Retour d'un mot sur CK

1 Novembre 2007 , Rédigé par Frédéric Delorca Publié dans #Billets divers de Delorca

J'avais dit il y a quelques jours que je reviendrais d'un mot sur le phénomène Kirchner. Il est très difficile de savoir s'il faut se réjouir de la victoire du kirchnérisme après l'atmosphère insurrectionnelle qui a prévalu en Argentine à la fin de l'année 2001.

J'observe toujours que les anarchistes (D. Graeber par exemple) se réjouissent de ce qui s'est passé à ce moment-là. Pour eux le slogan "que se vayan todos" qui fut celui du mouvement social au début des années 2000 démontre une capacité nouvelle à refuser toute forme de domination politique. Telle n'est pas l'analyse que font les communistes latino-américains (José Reinaldo Carvalho au Brésil par exemple) pour lesquels le slogan signifiait une sorte de démission de la gauche, qui ne pouvait que remettre en scelle les classes dominantes via l'aile gauche du péronisme.

A mon avis, sur le dossier argentin, ce sont les seconds qui ont raison. L'expérience "anti-politique" argentine, comme celle du Chiapas, a peut-être nourri des expériences locales intéressantes, mais je ne vois pas de preuve qu'elle ait fait durablement reculer le pouvoir étatique, ni qu'elle ait donné concrètement aux milieux populaires des chances d'émancipation. Le retour en force du péronisme "progressiste" était  sans doute inévitable devant un tel vide politique.

Je suis frappé en tout cas par la vacuité des commentaires dans les pays du Nord à propos de la victoire de Cristina K. Les "analyses" les plus visibles dans la presse furent celles des tenantes d'une féminisme "sociétal" de centre gauche, comme Hillary Clinton ou Ségolène Royal qui n'y voient qu'une victoire "des femmes" (désamorçant ainsi l'enjeu social de l'élection). D'autres n'y ont vu que la perpétuation du pouvoir de Nestor Kirchner via sa femme.

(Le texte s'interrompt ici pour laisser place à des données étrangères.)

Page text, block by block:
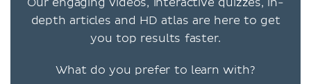
depth articles and HD atlas are here to get
you top results faster.
What do you prefer to learn with?
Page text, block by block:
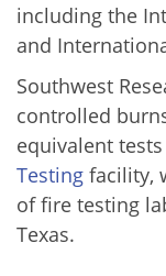
including the
and
Southwest
controlled
equivalent
Testing facility,
of fire testing
Texas.
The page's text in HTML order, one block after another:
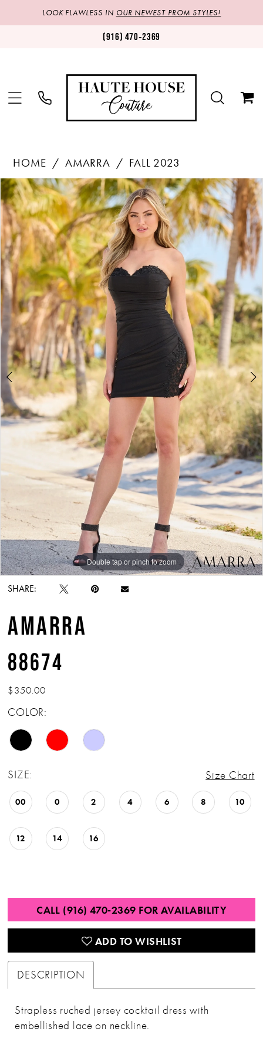
LOOK FLAWLESS IN OUR NEWEST PROM STYLES!
(916) 470‑2369
HOME AMARRA
FALL 2023
Products
Views
Carousel
Skip
to
end
PAUSE AUTOPLAY
PREVIOUS SLIDE
NEXT SLIDE
0
1
2
3
Double tap or pinch to zoom
Double tap or pinch to zoom
Double tap or pinch to zoom
SHARE:
AMARRA
88674
$350.00
COLOR:
SIZE: Size Chart
00 0 2 4 6 8 10
12 14 16
CALL (916) 470‑2369 FOR AVAILABILITY
ADD TO WISHLIST
DESCRIPTION
Strapless ruched jersey cocktail dress with
embellished lace on neckline.
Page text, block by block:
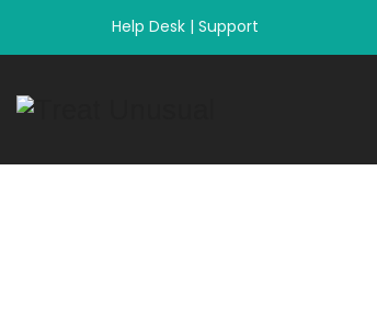
Help Desk | Support
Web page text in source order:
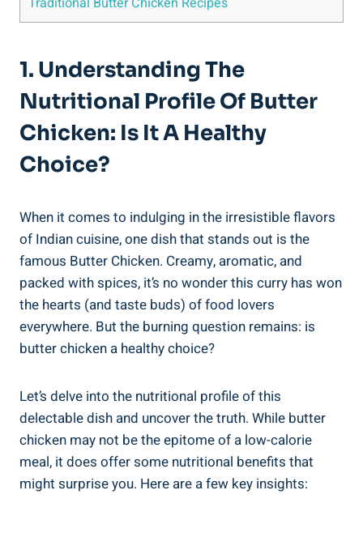
1. Understanding The
⁤Nutritional Profile Of Butter‍
Chicken: Is It A Healthy
Choice?
When it comes to indulging in the irresistible ⁢flavors
of Indian ⁢cuisine, one ​dish that stands out ⁤is⁢ the​
famous Butter ‌Chicken. Creamy, aromatic, ‌and
packed with spices, it’s no wonder this ‍curry has won
the hearts ⁤(and taste buds) of‍ food lovers​
everywhere. But the burning question remains: is
butter⁢ chicken a⁣ healthy choice?
Let’s delve ‌into the ‍nutritional profile of this
delectable dish and uncover the truth. While butter
chicken may not be the epitome‍ of a low-calorie
meal,⁤ it ⁤does offer some nutritional benefits that
might ⁢surprise you. Here are​ a few ‍key insights:
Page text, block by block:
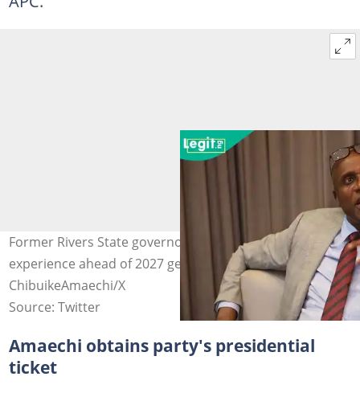
Former Rivers State governor showcases leadership
experience ahead of 2027 general election. Photo credit:
ChibuikeAmaechi/X
Source: Twitter
Amaechi obtains party's presidential
ticket
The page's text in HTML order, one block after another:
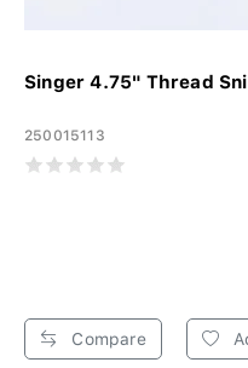
Singer 4.75" Thread
250015113
Compare
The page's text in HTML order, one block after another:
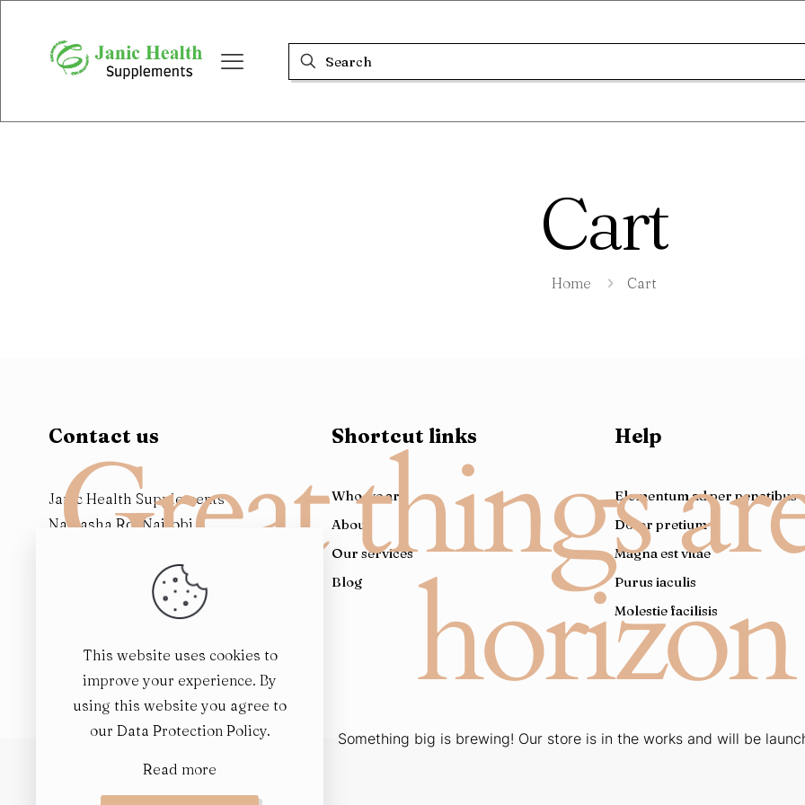
Cart
Home Cart
Great things
horizon
Something big is brewing! Our store is in the works and will be
Contact us
Janic Health Supplements
Naivasha Rd, Nairobi
Shortcut links
Who we are
About
Our services
Blog
Help
Elementum ad per penatibus
Dolor pretium
Magna est vitae
Purus iaculis
Molestie facilisis
This website uses cookies to
improve your experience. By
using this website you agree to
our Data Protection Policy.
Read more
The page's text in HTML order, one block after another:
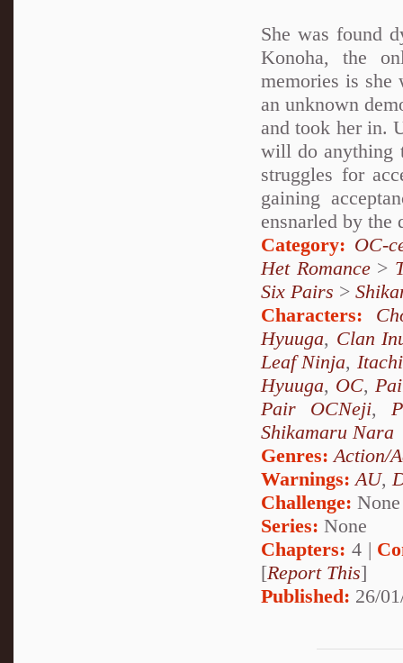
She was found
Konoha, the
memories is she
an unknown
and took her in.
will do anything
struggles for
gaining
ensnarled by the
Category: OC-
Het Romance>
Six Pairs >
Characters:
Hyuuga, Clan
Leaf Ninja,
Hyuuga, OC,
Pair OCNeji,
Shikamaru Nara
Genres:Action/
Warnings:AU,
Challenge: None
Series: None
Chapters: 4 |
[Report This]
Published: 26/
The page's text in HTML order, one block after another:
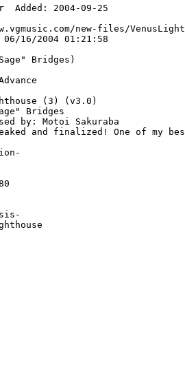
Added: 2004-09-25
new-files/
16/2004 01:21:58
Bridges)
(3) (v3.0)
Bridges
by: Motoi Sakuraba
and finalized! One of my
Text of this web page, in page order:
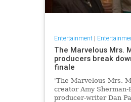
Entertainment|
The Marvelous Mrs.
producers break
finale
'The Marvelous Mrs.
creator Amy Sherman-
producer-writer Dan
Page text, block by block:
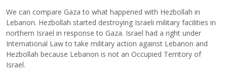
We can compare Gaza to what happened with Hezbollah in
Lebanon. Hezbollah started destroying Israeli military facilities in
northern Israel in response to Gaza. Israel had a right under
International Law to take military action against Lebanon and
Hezbollah because Lebanon is not an Occupied Territory of
Israel.
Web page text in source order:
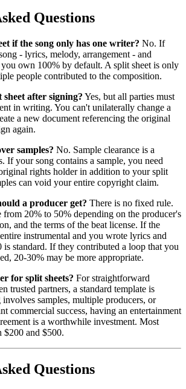
Questions
if the song only has one writer? No. If
- lyrics, melody, arrangement - and
own 100% by default. A split sheet is only
people contributed to the composition.
after signing? Yes, but all parties must
in writing. You can't unilaterally change a
a new document referencing the original
again.
samples? No. Sample clearance is a
If your song contains a sample, you need
rights holder in addition to your split
can void your entire copyright claim.
a producer get? There is no fixed rule.
from 20% to 50% depending on the producer's
and the terms of the beat license. If the
instrumental and you wrote lyrics and
standard. If they contributed a loop that you
20-30% may be more appropriate.
for split sheets? For straightforward
trusted partners, a standard template is
samples, multiple producers, or
commercial success, having an entertainment
is a worthwhile investment. Most
$200 and $500.
Questions
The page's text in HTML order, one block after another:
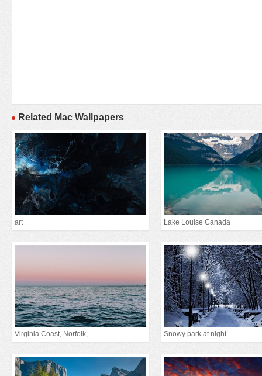
Related Mac Wallpapers
art Lake Louise Canada
Virginia Coast, Norfolk, ... Snowy park at night
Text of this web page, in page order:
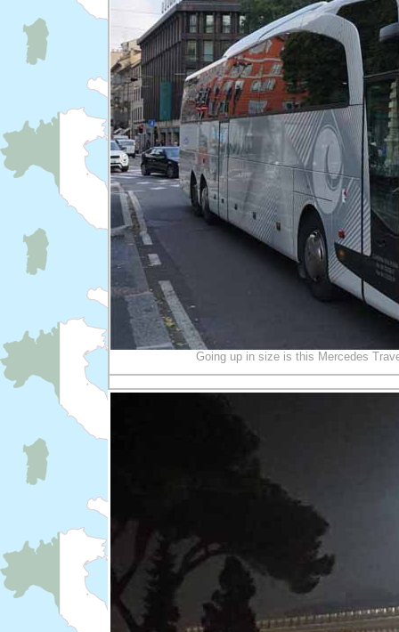
Going up in size is this Mercedes
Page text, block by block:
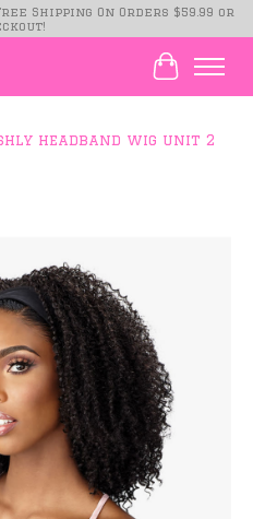
Shipping On Orders $59.99 or
Cart
headband wig unit 2
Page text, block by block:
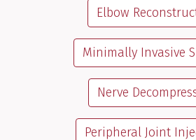
Elbow
Minimally Invasive
Nerve
Peripheral Joint
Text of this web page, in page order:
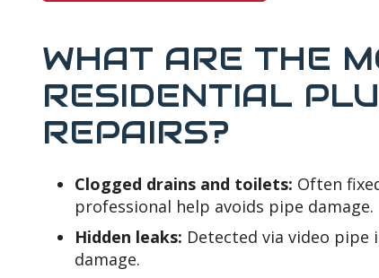
WHAT ARE THE
RESIDENTIAL
REPAIRS?
Clogged drains and toilets: Often
professional help avoids pipe damage.
Hidden leaks: Detected via video
damage.
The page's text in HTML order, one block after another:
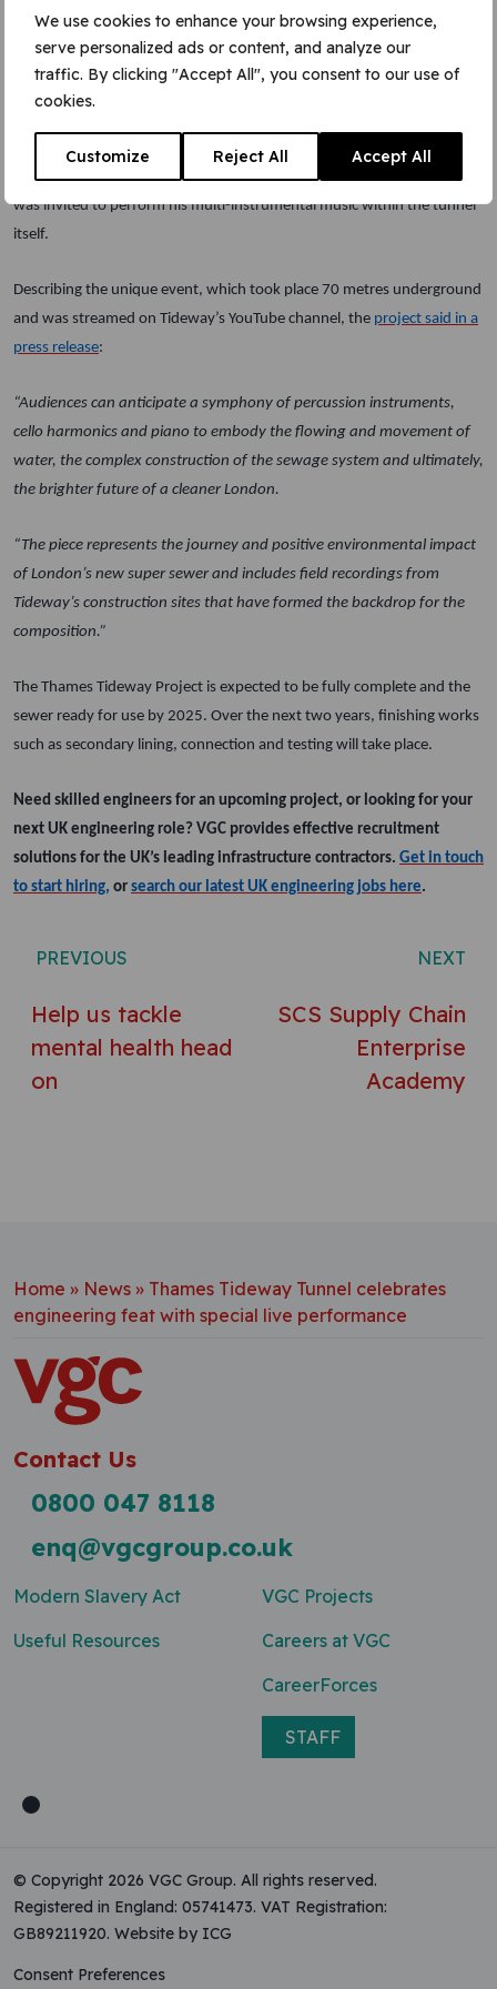
We use cookies to enhance your browsing experience,
serve personalized ads or content, and analyze our
traffic. By clicking "Accept All", you consent to our use of
cookies.
Customize Reject All Accept All
Live music in the tunnel
To celebrate the completion of what has been an extraordinary
engineering challenge, the London musician and composer Rob Lewis
was invited to perform his multi-instrumental music within the tunnel
itself.
Describing the unique event, which took place 70 metres underground
and was streamed on Tideway’s YouTube channel, the project said in a
press release:
“Audiences can anticipate a symphony of percussion instruments,
cello harmonics and piano to embody the flowing and movement of
water, the complex construction of the sewage system and ultimately,
the brighter future of a cleaner London.
“The piece represents the journey and positive environmental impact
of London’s new super sewer and includes field recordings from
Tideway’s construction sites that have formed the backdrop for the
composition.”
The Thames Tideway Project is expected to be fully complete and the
sewer ready for use by 2025. Over the next two years, finishing works
such as secondary lining, connection and testing will take place.
Need skilled engineers for an upcoming project, or looking for your
next UK engineering role? VGC provides effective recruitment
solutions for the UK’s leading infrastructure contractors. Get in touch
to start hiring, or search our latest UK engineering jobs here.
PREVIOUS
Help us tackle
mental health head
on
NEXT
SCS Supply Chain
Enterprise
Academy
Home » News » Thames Tideway Tunnel celebrates
engineering feat with special live performance
Contact Us
0800 047 8118
enq@vgcgroup.co.uk
Modern Slavery Act
Useful Resources
VGC Projects
Careers at VGC
CareerForces
STAFF
© Copyright 2026 VGC Group. All rights reserved.
Registered in England: 05741473. VAT Registration:
GB89211920. Website by ICG
Consent Preferences
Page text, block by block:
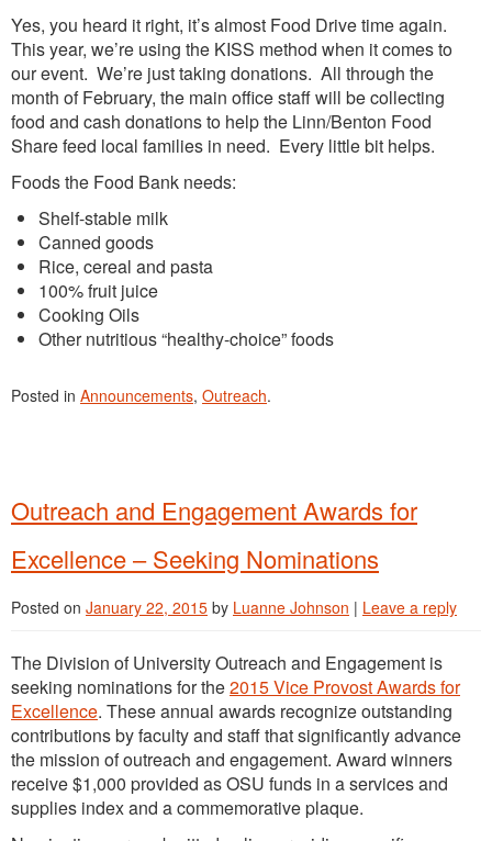
Yes, you heard it right, it’s almost Food Drive time again.
This year, we’re using the KISS method when it comes to
our event. We’re just taking donations. All through the
month of February, the main office staff will be collecting
food and cash donations to help the Linn/Benton Food
Share feed local families in need. Every little bit helps.
Foods the Food Bank needs:
Shelf-stable milk
Canned goods
Rice, cereal and pasta
100% fruit juice
Cooking Oils
Other nutritious “healthy-choice” foods
Posted in Announcements, Outreach.
Outreach and Engagement Awards for
Excellence – Seeking Nominations
Posted on January 22, 2015 by Luanne Johnson | Leave a reply
The Division of University Outreach and Engagement is
seeking nominations for the2015 Vice Provost Awards for
Excellence. These annual awards recognize outstanding
contributions by faculty and staff that significantly advance
the mission of outreach and engagement. Award winners
receive $1,000 provided as OSU funds in a services and
supplies index and a commemorative plaque.
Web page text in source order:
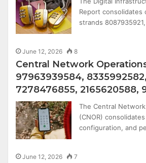
Report consolidates
strands
June 12, 2026 8
Central Network
97963939584, 8335992582,
7278476855, 2165620588,
The Central
(CNOR)
configuration, and
June 12, 2026 7
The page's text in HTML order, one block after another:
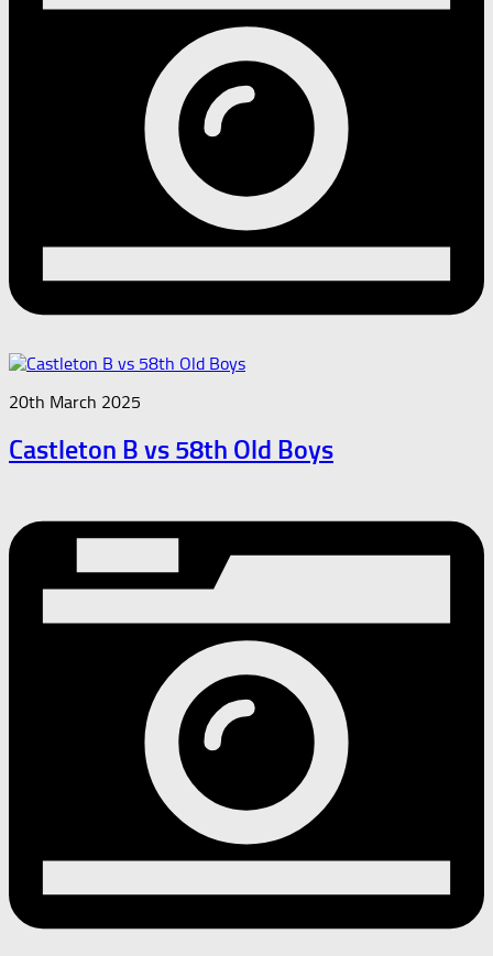
20th March 2025
Castleton B vs 58th Old Boys
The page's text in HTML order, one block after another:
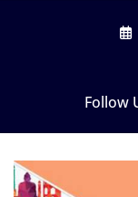
Follow
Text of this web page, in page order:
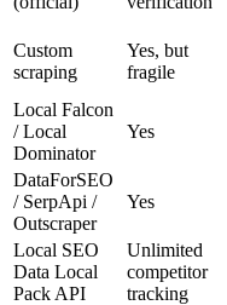
Custom
scraping
Yes, but
fragile
Local Falcon
/ Local
Dominator
Yes
DataForSEO
/ SerpApi /
Outscraper
Yes
Local SEO
Data Local
Pack API
Unlimited
competitor
tracking
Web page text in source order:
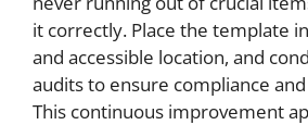
it correctly. Place the template
and accessible location, and
audits to ensure compliance
This continuous improvement
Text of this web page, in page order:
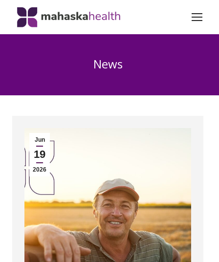
News
Jun
19
2026
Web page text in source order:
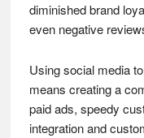
diminished brand
even negative
Using social media
means creating a
paid ads, speedy
integration and
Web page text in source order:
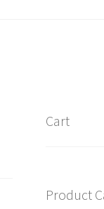
Cart
Product
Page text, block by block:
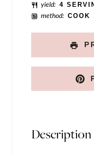
yield: 4
method: COOK
Description
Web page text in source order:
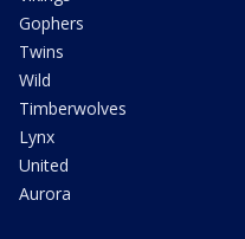
Gophers
Twins
Wild
Timberwolves
Lynx
United
Aurora
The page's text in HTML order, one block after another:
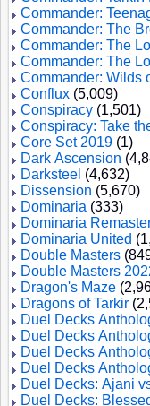
Commander:
Commander: The
Commander: The
Commander: The
Commander: Wilds
Conflux (5,009)
Conspiracy (1,501)
Conspiracy: Take
Core Set 2019 (1)
Dark Ascension
Darksteel (4,632)
Dissension (5,670)
Dominaria (333)
Dominaria
Dominaria United
Double Masters
Double Masters
Dragon's Maze
Dragons of Tarkir
Duel Decks
Duel Decks
Duel Decks
Duel Decks
Duel Decks: Ajani
Duel Decks:
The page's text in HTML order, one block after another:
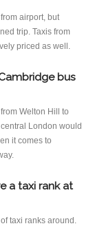
airport, but
trip. Taxis from
priced as well.
bus
Welton Hill to
London would
it comes to
a taxi rank at
taxi ranks around.
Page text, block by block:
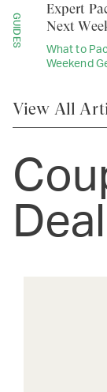
GUIDES
What to
Weekend
Expert
Next
View All
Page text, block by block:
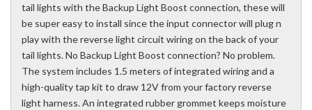
tail lights with the Backup Light Boost connection, these will
be super easy to install since the input connector will plug n
play with the reverse light circuit wiring on the back of your
tail lights. No Backup Light Boost connection? No problem.
The system includes 1.5 meters of integrated wiring and a
high-quality tap kit to draw 12V from your factory reverse
light harness. An integrated rubber grommet keeps moisture
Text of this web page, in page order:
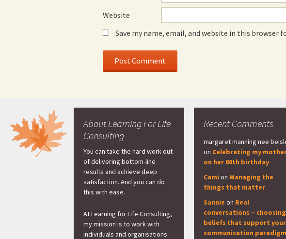
Website
Save my name, email, and website in this browser
About Learning For Life
Consulting
You can take the hard work out
of delivering bottom-line
results and achieve deep
satisfaction. And you can do
this with ease.
At Learning for Life Consulting,
my mission is to work with
individuals and organisations
Recent Comments
margaret manning nee
on Celebrating my
on her 80th birthday
Cami on Managing the
things that matter
Sannie on Real
conversations – choosing
beliefs that support your
communication paradigm
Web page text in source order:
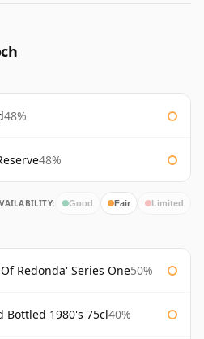
48%
48%
Good Fair Limited
Redonda' Series One50%
Bottled 1980's 75cl40%
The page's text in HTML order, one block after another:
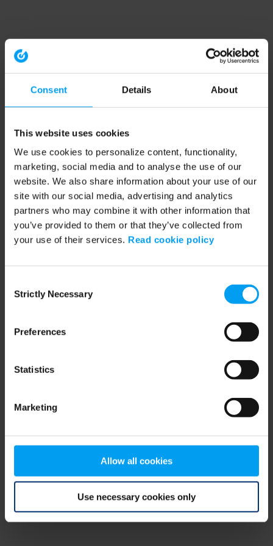
Consent Details About
This website uses cookies
We use cookies to personalize content, functionality,
marketing, social media and to analyse the use of our
website. We also share information about your use of our
site with our social media, advertising and analytics
partners who may combine it with other information that
you’ve provided to them or that they’ve collected from
your use of their services. Read cookie policy
Selection
Strictly Necessary
Preferences
Statistics
Marketing
Allow all cookies
Use necessary cookies only
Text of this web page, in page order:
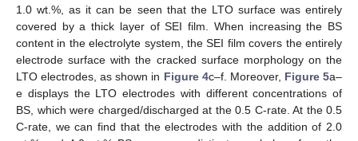
1.0 wt.%, as it can be seen that the LTO surface was entirely
covered by a thick layer of SEI film. When increasing the BS
content in the electrolyte system, the SEI film covers the entirely
electrode surface with the cracked surface morphology on the
LTO electrodes, as shown in Figure 4c–f. Moreover, Figure 5a–
e displays the LTO electrodes with different concentrations of
BS, which were charged/discharged at the 0.5 C-rate. At the 0.5
C-rate, we can find that the electrodes with the addition of 2.0
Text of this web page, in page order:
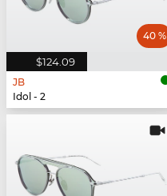
$124.09
40 %
JB
Idol - 2
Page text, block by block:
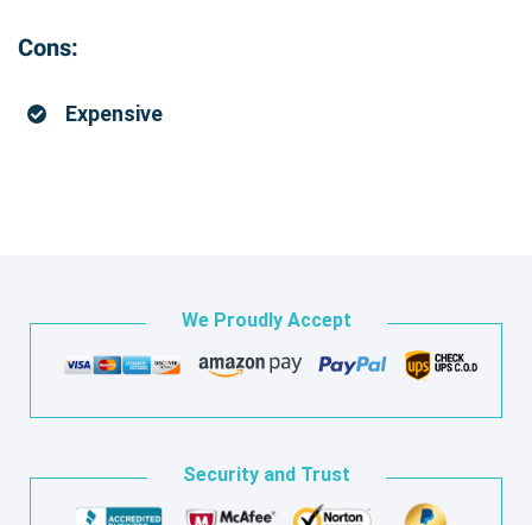
Cons:
Expensive
We Proudly Accept
Security and Trust
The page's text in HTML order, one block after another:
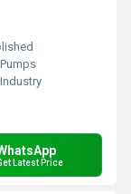
Latest Price
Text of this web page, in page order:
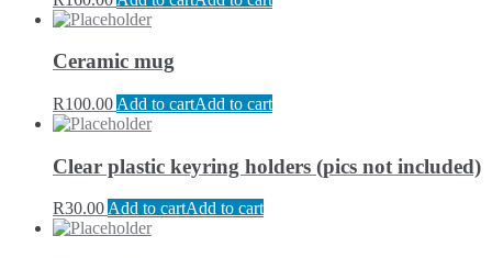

J'observe que le bilan du mandat de Nestor Kirchner est lui-même assez bâclé par nos médias, qui ne veulent surtout pas voir les succès du refus du néo-libéralisme. Du coup, on impute le redressement argentin des dernières années au matières premières. Le Monde du 30 octobre 2007 intitule un de ses articles "Argentine : le salut par le soja" (http://www.lemonde.fr/web/article/0,1-0@2-3222,36-972340,0.html?xtor=RSS-3210). Deux jours plus tôt sa correspondante à Buenos Aires notait "L'Argentine connaît depuis cinq ans une croissance à la chinoise de 8 % à 9 % par an grâce à un contexte international favorable, avec l'envolée des prix des matières premières. Une grande partie de la dette externe a été restructurée. Le chômage et la pauvreté ont reculé, même si les inégalités restent criantes." (http://www.lemonde.fr/web/article/0,1-0@2-3222,36-971900,0.html?xtor=RSS-3208).

Une certaine littérature de gauche argentine continue de parler d'un processus "sosuterrain" de recomposition de la classe ouvrière de ce pays (http://www.mas.org.ar/periodicos/per_111/071005_02by3_editorial.htm). Qu'en est-il réellement ?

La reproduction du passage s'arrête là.